▶ [Given entries]

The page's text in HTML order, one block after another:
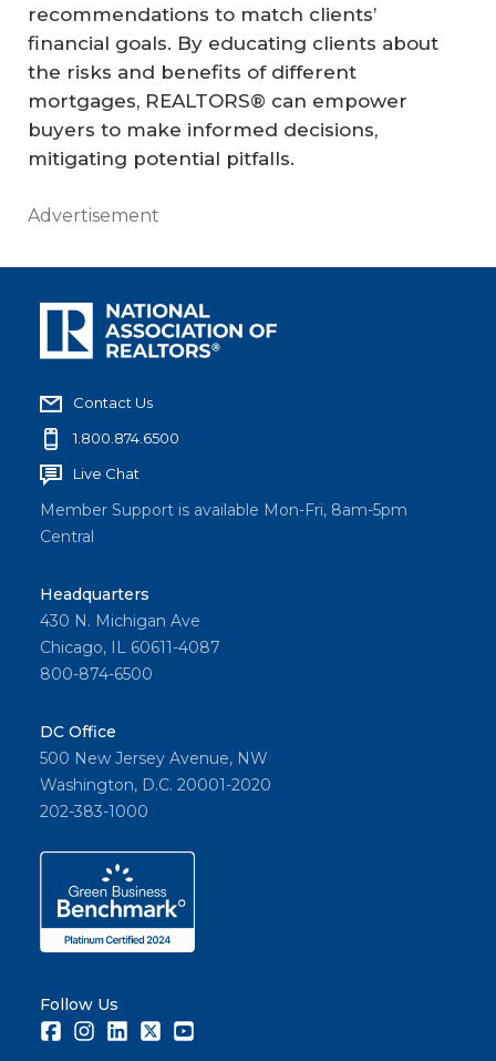
recommendations to match clients’
financial goals. By educating clients about
the risks and benefits of different
mortgages, REALTORS® can empower
buyers to make informed decisions,
mitigating potential pitfalls.
Advertisement
Contact Us
1.800.874.6500
Live Chat
Member Support is available Mon-Fri, 8am-5pm
Central
Headquarters
430 N. Michigan Ave
Chicago, IL 60611-4087
800-874-6500
DC Office
500 New Jersey Avenue, NW
Washington, D.C. 20001-2020
202-383-1000
Follow Us
FacebookInstagramLinkedInTwitter
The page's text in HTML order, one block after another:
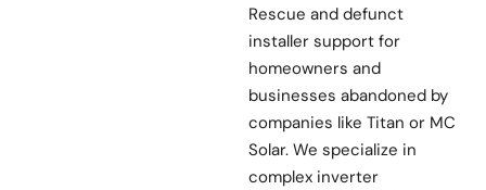
Rescue and defunct
installer support for
homeowners and
businesses abandoned by
companies like Titan or MC
Solar. We specialize in
complex inverter
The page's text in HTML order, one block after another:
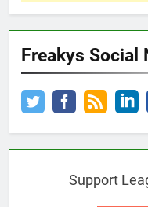
Freakys Social
Support
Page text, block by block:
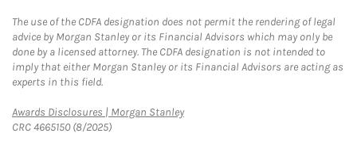
The use of the CDFA designation does not permit the rendering of legal
advice by Morgan Stanley or its Financial Advisors which may only be
done by a licensed attorney. The CDFA designation is not intended to
imply that either Morgan Stanley or its Financial Advisors are acting as
experts in this field.
Awards Disclosures | Morgan StanleyLink Opens in New Tab
CRC 4665150 (8/2025)
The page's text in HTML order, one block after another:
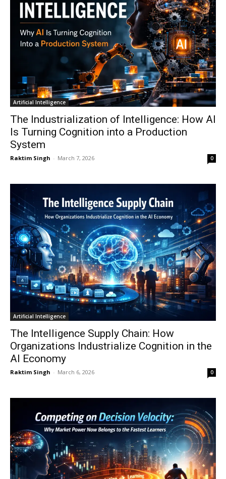
Artificial Intelligence
The Industrialization of Intelligence: How AI
Is Turning Cognition into a Production
System
Raktim Singh - March 7, 2026 0
Artificial Intelligence
The Intelligence Supply Chain: How
Organizations Industrialize Cognition in the
AI Economy
Raktim Singh - March 6, 2026 0
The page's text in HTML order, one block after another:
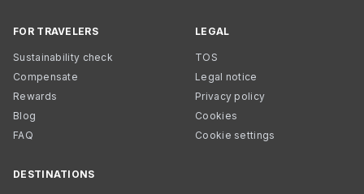
FOR TRAVELERS
Sustainability check
Compensate
Rewards
Blog
FAQ
LEGAL
TOS
Legal notice
Privacy policy
Cookies
Cookie settings
DESTINATIONS
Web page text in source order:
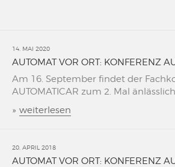
14. MAI 2020
AUTOMAT VOR ORT: KONFERENZ
Am 16. September findet der
AUTOMATICAR zum 2. Mal
» weiterlesen
20. APRIL 2018
AUTOMAT VOR ORT: KONFERENZ
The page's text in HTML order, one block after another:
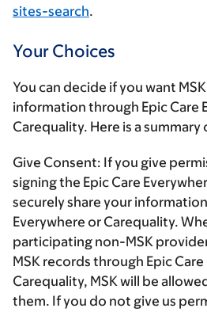
sites-search.
Your Choices
You can decide if you want
information through Epic Care
Carequality. Here is a
Give Consent: If you give
signing the Epic Care
securely share your
Everywhere or Carequality.
participating non-MSK
MSK records through Epic
Carequality, MSK will be
them. If you do not give us
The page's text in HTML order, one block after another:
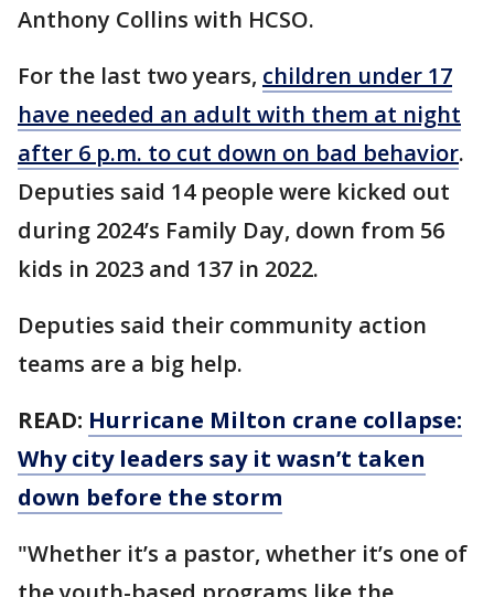
Anthony Collins with HCSO.
For the last two years, children under 17
have needed an adult with them at night
after 6 p.m. to cut down on bad behavior.
Deputies said 14 people were kicked out
during 2024’s Family Day, down from 56
kids in 2023 and 137 in 2022.
Deputies said their community action
teams are a big help.
READ: Hurricane Milton crane collapse:
Why city leaders say it wasn’t taken
down before the storm
"Whether it’s a pastor, whether it’s one of
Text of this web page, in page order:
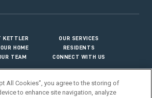
KETTLER
OUR SERVICES
HOME
RESIDENTS
TEAM
CONNECT WITH US
All Cookies”, you agree to the storing of
to enhance site navigation, analyze
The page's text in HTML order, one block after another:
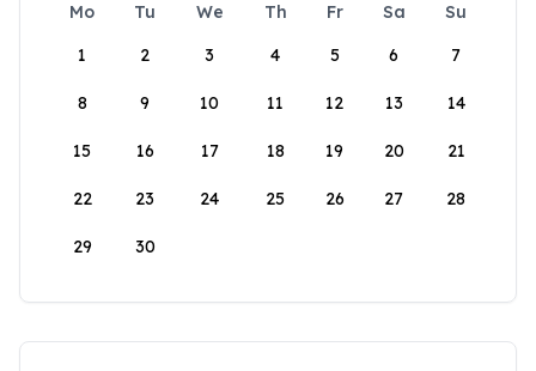
Mo Tu We Th Fr Sa
Su
1
2 3 4 5 6 7
8 9 10 11 12 13 14
15 16 17 18 19 20 21
22 23 24 25 26 27 28
29 30
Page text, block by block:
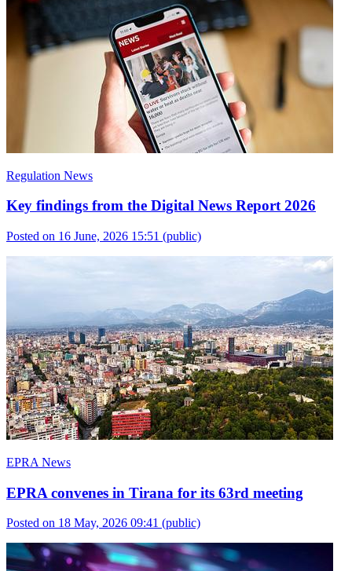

▶ [The problem] Output each entry above word for word. The pictures stay out.

▶ [Response to the exercise]
The page's text in HTML order, one block after another:
recommendations to match clients’
financial goals. By educating clients about
the risks and benefits of different
mortgages, REALTORS® can empower
buyers to make informed decisions,
mitigating potential pitfalls.
Advertisement
Contact Us
1.800.874.6500
Live Chat
Member Support is available Mon-Fri, 8am-5pm
Central
Headquarters
430 N. Michigan Ave
Chicago, IL 60611-4087
800-874-6500
DC Office
500 New Jersey Avenue, NW
Washington, D.C. 20001-2020
202-383-1000
Follow Us
FacebookInstagramLinkedInTwitter
The page's text in HTML order, one block after another:
Rescue and defunct
installer support for
homeowners and
businesses abandoned by
companies like Titan or MC
Solar. We specialize in
complex inverter
The page's text in HTML order, one block after another:
Freakys Social
Support
Page text, block by block:
The use of the CDFA designation does not permit the rendering of legal
advice by Morgan Stanley or its Financial Advisors which may only be
done by a licensed attorney. The CDFA designation is not intended to
imply that either Morgan Stanley or its Financial Advisors are acting as
experts in this field.
Awards Disclosures | Morgan StanleyLink Opens in New Tab
CRC 4665150 (8/2025)
The page's text in HTML order, one block after another:
Artificial Intelligence
The Industrialization of Intelligence: How AI
Is Turning Cognition into a Production
System
Raktim Singh - March 7, 2026 0
Artificial Intelligence
The Intelligence Supply Chain: How
Organizations Industrialize Cognition in the
AI Economy
Raktim Singh - March 6, 2026 0
The page's text in HTML order, one block after another:
FOR TRAVELERS
Sustainability check
Compensate
Rewards
Blog
FAQ
LEGAL
TOS
Legal notice
Privacy policy
Cookies
Cookie settings
DESTINATIONS
Web page text in source order:
14. MAI 2020
AUTOMAT VOR ORT: KONFERENZ
Am 16. September findet der
AUTOMATICAR zum 2. Mal
» weiterlesen
20. APRIL 2018
AUTOMAT VOR ORT: KONFERENZ
The page's text in HTML order, one block after another:
sites-search.
Your Choices
You can decide if you want
information through Epic Care
Carequality. Here is a
Give Consent: If you give
signing the Epic Care
securely share your
Everywhere or Carequality.
participating non-MSK
MSK records through Epic
Carequality, MSK will be
them. If you do not give us
The page's text in HTML order, one block after another:
Anthony Collins with HCSO.
For the last two years, children under 17
have needed an adult with them at night
after 6 p.m. to cut down on bad behavior.
Deputies said 14 people were kicked out
during 2024’s Family Day, down from 56
kids in 2023 and 137 in 2022.
Deputies said their community action
teams are a big help.
READ: Hurricane Milton crane collapse:
Why city leaders say it wasn’t taken
down before the storm
"Whether it’s a pastor, whether it’s one of
Text of this web page, in page order:
KETTLER
OUR SERVICES
HOME
RESIDENTS
TEAM
CONNECT WITH US
All Cookies”, you agree to the storing of
to enhance site navigation, analyze
The page's text in HTML order, one block after another:
Mo Tu We Th Fr Sa
Su
1
2 3 4 5 6 7
8 9 10 11 12 13 14
15 16 17 18 19 20 21
22 23 24 25 26 27 28
29 30
Page text, block by block:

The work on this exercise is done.